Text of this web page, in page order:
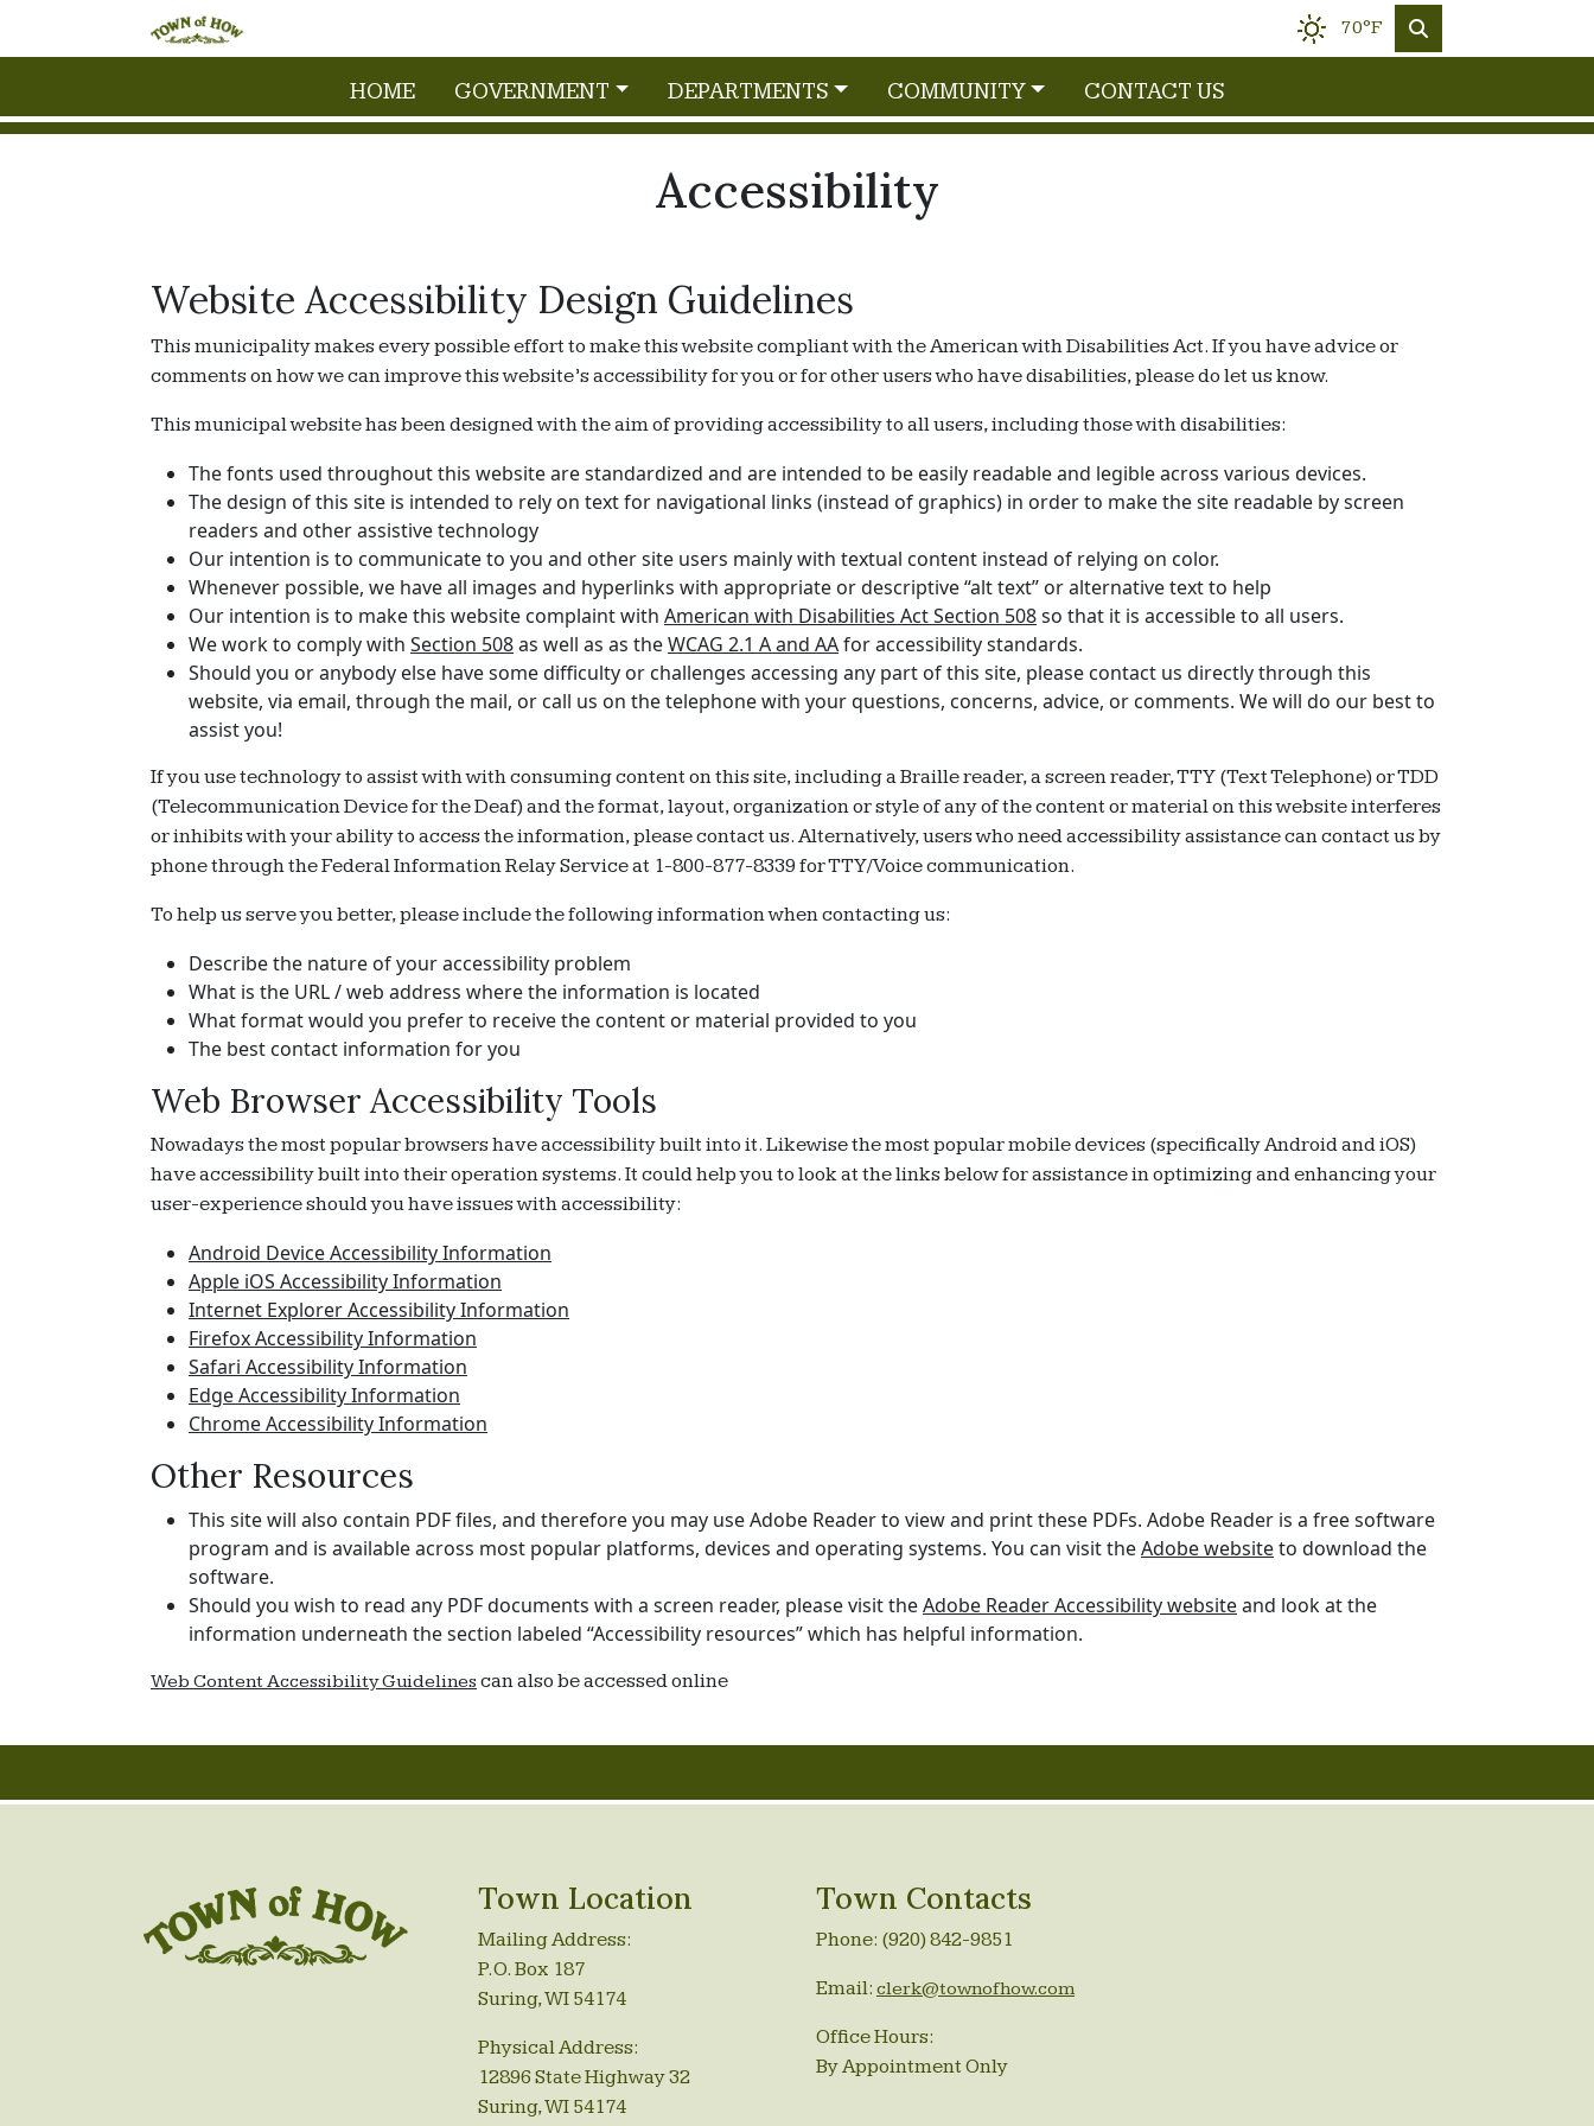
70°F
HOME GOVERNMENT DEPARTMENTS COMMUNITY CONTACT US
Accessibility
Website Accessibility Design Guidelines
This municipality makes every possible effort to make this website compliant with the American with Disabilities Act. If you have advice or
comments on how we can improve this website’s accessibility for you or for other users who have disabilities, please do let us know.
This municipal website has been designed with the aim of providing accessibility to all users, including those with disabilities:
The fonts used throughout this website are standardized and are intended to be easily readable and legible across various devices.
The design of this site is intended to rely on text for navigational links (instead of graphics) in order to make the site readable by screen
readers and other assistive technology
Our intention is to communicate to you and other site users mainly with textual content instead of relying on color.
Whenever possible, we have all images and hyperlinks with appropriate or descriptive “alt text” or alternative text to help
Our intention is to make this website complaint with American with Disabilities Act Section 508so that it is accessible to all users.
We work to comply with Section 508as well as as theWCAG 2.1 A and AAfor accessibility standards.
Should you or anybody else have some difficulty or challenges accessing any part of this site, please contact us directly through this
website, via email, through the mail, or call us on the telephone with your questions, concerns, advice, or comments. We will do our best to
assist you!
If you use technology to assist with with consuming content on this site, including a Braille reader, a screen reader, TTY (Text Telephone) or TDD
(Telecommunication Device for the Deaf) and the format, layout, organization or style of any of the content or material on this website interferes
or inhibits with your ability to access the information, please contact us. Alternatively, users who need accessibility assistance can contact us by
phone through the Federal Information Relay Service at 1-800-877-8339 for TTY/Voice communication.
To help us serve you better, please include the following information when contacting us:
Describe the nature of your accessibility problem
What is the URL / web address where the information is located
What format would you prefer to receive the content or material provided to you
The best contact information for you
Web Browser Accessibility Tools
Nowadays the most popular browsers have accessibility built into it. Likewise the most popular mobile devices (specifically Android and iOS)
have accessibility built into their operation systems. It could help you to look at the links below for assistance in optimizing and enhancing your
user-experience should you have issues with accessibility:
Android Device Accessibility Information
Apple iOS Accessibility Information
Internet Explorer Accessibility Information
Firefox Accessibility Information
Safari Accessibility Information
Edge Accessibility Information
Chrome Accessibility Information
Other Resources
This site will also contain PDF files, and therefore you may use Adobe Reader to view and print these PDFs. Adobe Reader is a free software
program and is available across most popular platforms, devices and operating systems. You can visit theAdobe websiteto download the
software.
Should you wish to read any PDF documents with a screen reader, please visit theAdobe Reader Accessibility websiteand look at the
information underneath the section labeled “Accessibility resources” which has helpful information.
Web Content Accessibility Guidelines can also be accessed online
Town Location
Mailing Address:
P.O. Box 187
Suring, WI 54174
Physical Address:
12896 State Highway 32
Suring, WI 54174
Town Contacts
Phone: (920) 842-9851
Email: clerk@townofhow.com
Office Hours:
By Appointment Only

## Problem to work on
Each line from the beginning of the entries up to and including the one containing "or inhibits with" must be restated exactly. Pictures are to be left out.

## Solution
Text of this web page, in page order:
70°F
HOME GOVERNMENT DEPARTMENTS COMMUNITY CONTACT US
Accessibility
Website Accessibility Design Guidelines
This municipality makes every possible effort to make this website compliant with the American with Disabilities Act. If you have advice or
comments on how we can improve this website’s accessibility for you or for other users who have disabilities, please do let us know.
This municipal website has been designed with the aim of providing accessibility to all users, including those with disabilities:
The fonts used throughout this website are standardized and are intended to be easily readable and legible across various devices.
The design of this site is intended to rely on text for navigational links (instead of graphics) in order to make the site readable by screen
readers and other assistive technology
Our intention is to communicate to you and other site users mainly with textual content instead of relying on color.
Whenever possible, we have all images and hyperlinks with appropriate or descriptive “alt text” or alternative text to help
Our intention is to make this website complaint with American with Disabilities Act Section 508so that it is accessible to all users.
We work to comply with Section 508as well as as theWCAG 2.1 A and AAfor accessibility standards.
Should you or anybody else have some difficulty or challenges accessing any part of this site, please contact us directly through this
website, via email, through the mail, or call us on the telephone with your questions, concerns, advice, or comments. We will do our best to
assist you!
If you use technology to assist with with consuming content on this site, including a Braille reader, a screen reader, TTY (Text Telephone) or TDD
(Telecommunication Device for the Deaf) and the format, layout, organization or style of any of the content or material on this website interferes
or inhibits with your ability to access the information, please contact us. Alternatively, users who need accessibility assistance can contact us by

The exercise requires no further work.